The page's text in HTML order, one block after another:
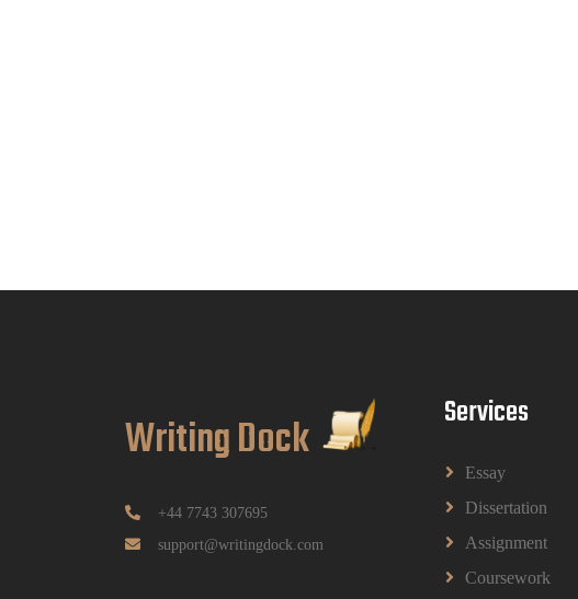
Writing Dock
+44 7743 307695
support@writingdock.com
Services
Essay
Dissertation
Assignment
Coursework
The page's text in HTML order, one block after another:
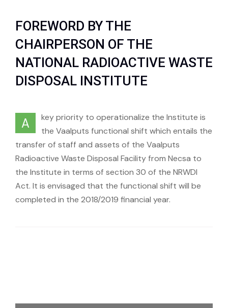
FOREWORD BY THE
CHAIRPERSON OF THE
NATIONAL RADIOACTIVE WASTE
DISPOSAL INSTITUTE
A
key priority to operationalize the Institute is
the Vaalputs functional shift which entails the
transfer of staff and assets of the Vaalputs
Radioactive Waste Disposal Facility from Necsa to
the Institute in terms of section 30 of the NRWDI
Act. It is envisaged that the functional shift will be
completed in the 2018/2019 financial year.
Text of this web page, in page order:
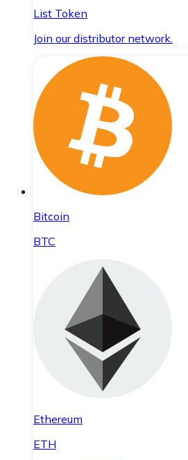
List Token
Join our distributor network.
Bitcoin
BTC
Ethereum
ETH
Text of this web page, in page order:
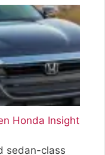
Honda Insight
sedan-class
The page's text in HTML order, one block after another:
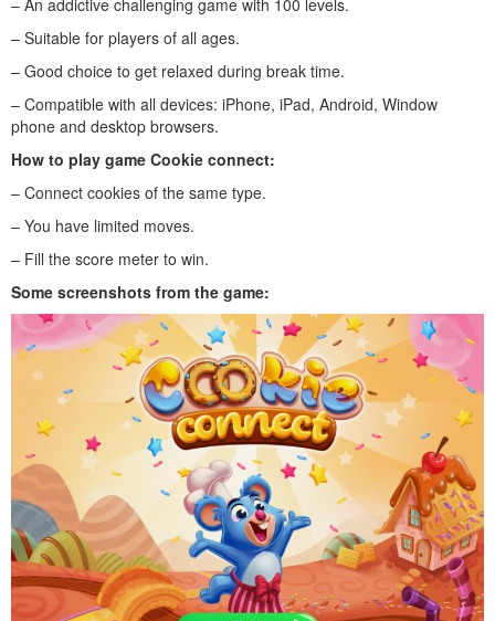
– Suitable for players of all ages.
– Good choice to get relaxed during break time.
– Compatible with all devices: iPhone, iPad, Android, Window
phone and desktop browsers.
How to play game Cookie connect:
– Connect cookies of the same type.
– You have limited moves.
– Fill the score meter to win.
Some screenshots from the game:

--- --- ---

— Problem requirements —
Every line of the material above must be written out exactly, with no pictures.

— Answer to this problem —
The page's text in HTML order, one block after another:
Writing Dock
+44 7743 307695
support@writingdock.com
Services
Essay
Dissertation
Assignment
Coursework
The page's text in HTML order, one block after another:
FOREWORD BY THE
CHAIRPERSON OF THE
NATIONAL RADIOACTIVE WASTE
DISPOSAL INSTITUTE
A
key priority to operationalize the Institute is
the Vaalputs functional shift which entails the
transfer of staff and assets of the Vaalputs
Radioactive Waste Disposal Facility from Necsa to
the Institute in terms of section 30 of the NRWDI
Act. It is envisaged that the functional shift will be
completed in the 2018/2019 financial year.
Text of this web page, in page order:
List Token
Join our distributor network.
Bitcoin
BTC
Ethereum
ETH
Text of this web page, in page order:
Honda Insight
sedan-class
The page's text in HTML order, one block after another:
– Suitable for players of all ages.
– Good choice to get relaxed during break time.
– Compatible with all devices: iPhone, iPad, Android, Window
phone and desktop browsers.
How to play game Cookie connect:
– Connect cookies of the same type.
– You have limited moves.
– Fill the score meter to win.
Some screenshots from the game:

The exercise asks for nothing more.